Lichtarge Olivier, Yao Hui, Kristensen David M, Madabushi Srinivasan, Mihalek Ivana
Department of Molecular and Human Genetics, Baylor College of Medicine, Houston, TX 77030, USA.
J Struct Funct Genomics. 2003;4(2-3):159-66. doi: 10.1023/a:1026115125950.
A common difficulty in post genomics biology is that large-scale techniques of data collection often strip away information on the biological context of these data. The result is a massive number of disconnected observations on sequence, structure, and function from which underlying patterns and biological meaning are obscured. One solution is to build computational filters that pick out sufficiently few facts, relevant to a query, that their relationship is immediately apparent and experimentally testable. Typically, these filters rely on mathematics and statistics, and on first principles from physics and chemistry. We show here that evolution itself can be used to filter sequence and structure data in order to identify evolutionarily important amino acids. A general property of these residues is that they form clusters in native protein structures and point to regions where mutations have the greatest biological impact. The result is an accurate method of functional site annotation that is scalable for structural proteomics.
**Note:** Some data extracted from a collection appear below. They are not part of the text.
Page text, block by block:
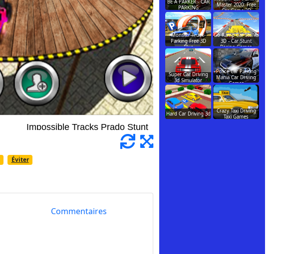
Éviter
Commentaires
BE A PARKER - CAR
PARKING
Master 2020: Free
Car Game 3D
Monster-Truck-
Parking Free 3D
Blue
Go Ramp Car Stunts
3D - Car Stunt
Racing Games
Super Car Driving
3d Simulator
Police Car Parking
Mania Car Driving
Games
Hard Car Driving 3d
Crazy Taxi Driving
Taxi Games
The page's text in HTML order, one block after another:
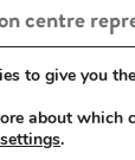
centre
to give you
about which
settings.
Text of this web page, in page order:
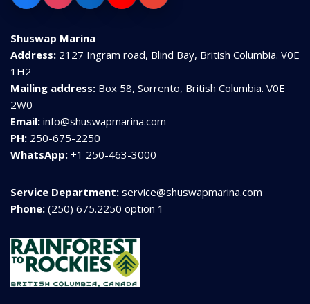
Shuswap Marina
Address: 2127 Ingram road, Blind Bay, British Columbia. V0E
1H2
Mailing address: Box 58, Sorrento, British Columbia. V0E
2W0
Email: info@shuswapmarina.com
PH: 250-675-2250
WhatsApp: +1 250-463-3000
Service Department: service@shuswapmarina.com
Phone: (250) 675.2250 option 1
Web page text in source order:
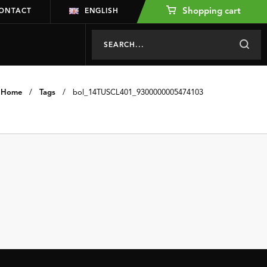
ENGLISH Shopping cart
Home / Tags / bol_14TUSCL401_9300000005474103
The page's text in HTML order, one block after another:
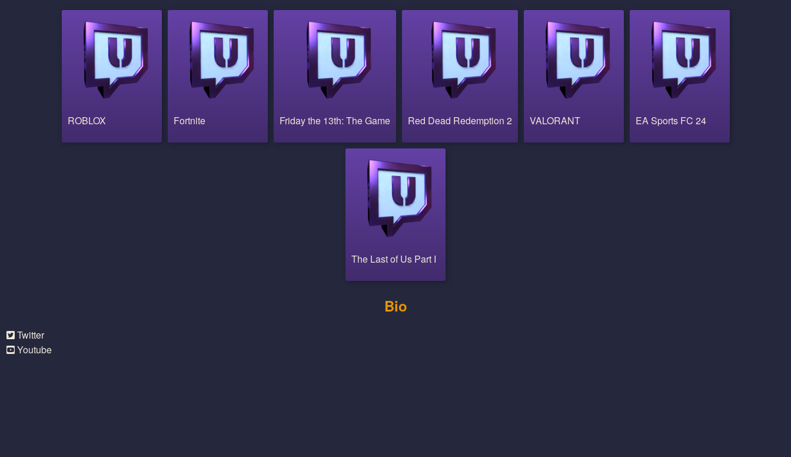
ROBLOX Fortnite Friday the 13th: The Game Red Dead Redemption 2 VALORANT EA Sports FC 24
The Last of Us Part I
Bio
Twitter
Youtube
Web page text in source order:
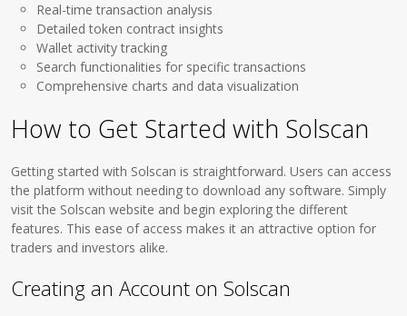
Real-time transaction analysis
Detailed token contract insights
Wallet activity tracking
Search functionalities for specific transactions
Comprehensive charts and data visualization
How to Get Started with Solscan
Getting started with Solscan is straightforward. Users can access
the platform without needing to download any software. Simply
visit the Solscan website and begin exploring the different
features. This ease of access makes it an attractive option for
traders and investors alike.
Creating an Account on Solscan
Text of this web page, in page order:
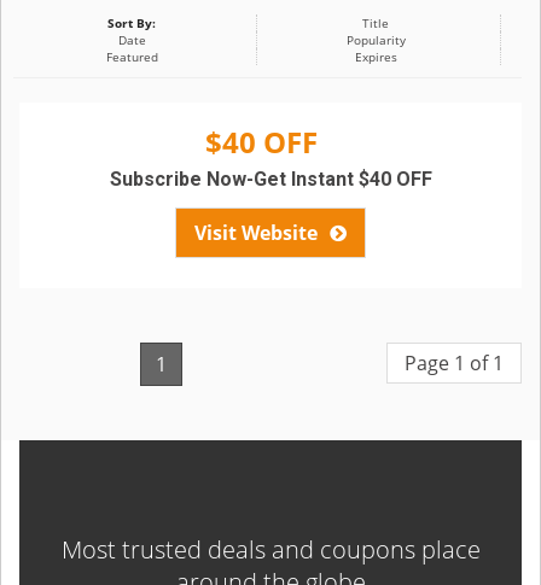
Sort By:
Title
Date
Popularity
Featured
Expires
$40 OFF
Visit Website
Subscribe Now-Get Instant $40 OFF
1 Page 1 of 1
Most trusted deals and coupons place
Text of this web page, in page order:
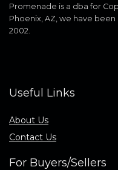
Promenade is a dba for
Phoenix, AZ, we have
2002.
Useful Links
About Us
Contact Us
For Buyers/Sellers
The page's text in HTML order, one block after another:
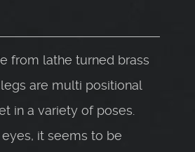
from lathe turned brass
are multi positional
in a variety of poses.
it seems to be
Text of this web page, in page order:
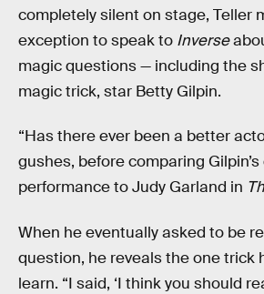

后基因组生物学中的一个常见难题是,大规模的数据收集技术常常会剥离这些数据的生物学背景信息。其结果是产生了大量关于序列、结构和功能的不相关观测数据,其中潜在的模式和生物学意义被掩盖了。一种解决方案是构建计算过滤器,从中挑选出与查询相关的足够少的事实,使得它们之间的关系一目了然且可通过实验进行验证。通常,这些过滤器依赖于数学和统计学,以及物理和化学的基本原理。我们在此表明,进化本身可用于过滤序列和结构数据,以识别具有进化重要性的氨基酸。这些残基的一个普遍特性是,它们在天然蛋白质结构中形成簇,并指向突变具有最大生物学影响的区域。其结果是一种准确的功能位点注释方法,可用于结构蛋白质组学的扩展。